Common variable immunodeficiency (CVID) is marked by reduced (but not absent) immunoglobulin levels, indicating a failure in B-cells to differentiate into plasma cells. However, the number of mature B-cells in the peripheral blood remains normal. CVID typically manifests in early adulthood because antibodies are not completely absent, leading to a delayed presentation of symptoms.
Selective IgA deficiency is the most prevalent primary immunodeficiency, where B-cells cannot differentiate into IgA-producing plasma cells. While often asymptomatic, it can increase susceptibility to sinopulmonary infections and certain intestinal protozoa like Giardia lamblia. Additionally, individuals with IgA deficiency may experience anaphylactic reactions during blood transfusions due to the formation of anti-IgA antibodies, as their immune system recognizes IgA as a foreign protein.

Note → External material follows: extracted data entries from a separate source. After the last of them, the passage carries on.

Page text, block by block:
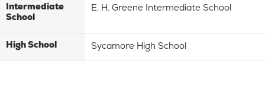
Intermediate
School
E. H. Greene Intermediate School
High School Sycamore High School
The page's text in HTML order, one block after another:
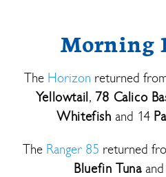
Morning
The Horizon returned
Yellowtail, 78 Calico
Whitefish and 14
The Ranger 85 returned
Bluefin Tunaand

DiGeorge syndrome is a congenital disorder characterized by an underdeveloped or absent thymus, leading to impaired T-cell maturation. As a result, mature T cells are absent, increasing vulnerability to viral, fungal, and intracellular bacterial infections. The syndrome manifests with various symptoms, including low parathyroid hormone levels, abnormal facial features, cleft palate, and specific congenital heart diseases, all stemming from the abnormal development of the 3rd and 4th pharyngeal pouches.

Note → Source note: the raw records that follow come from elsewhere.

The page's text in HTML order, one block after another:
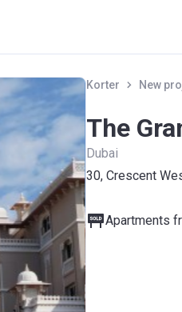
Korter New
The
Dubai
30, Crescent
Apartments
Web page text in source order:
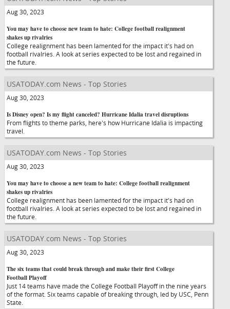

Primary immunodeficiency disorders typically manifest between 6 months to 2 years of age with recurrent infections. Infants initially receive passive immunity from maternal IgG during the third trimester and IgA during breastfeeding, providing protection for the first 4-6 months of life. Once this passive immunity wanes, children with primary immunodeficiency start exhibiting symptoms. It's crucial to note that live vaccines should be avoided in these children due to the risk posed by attenuated pathogens.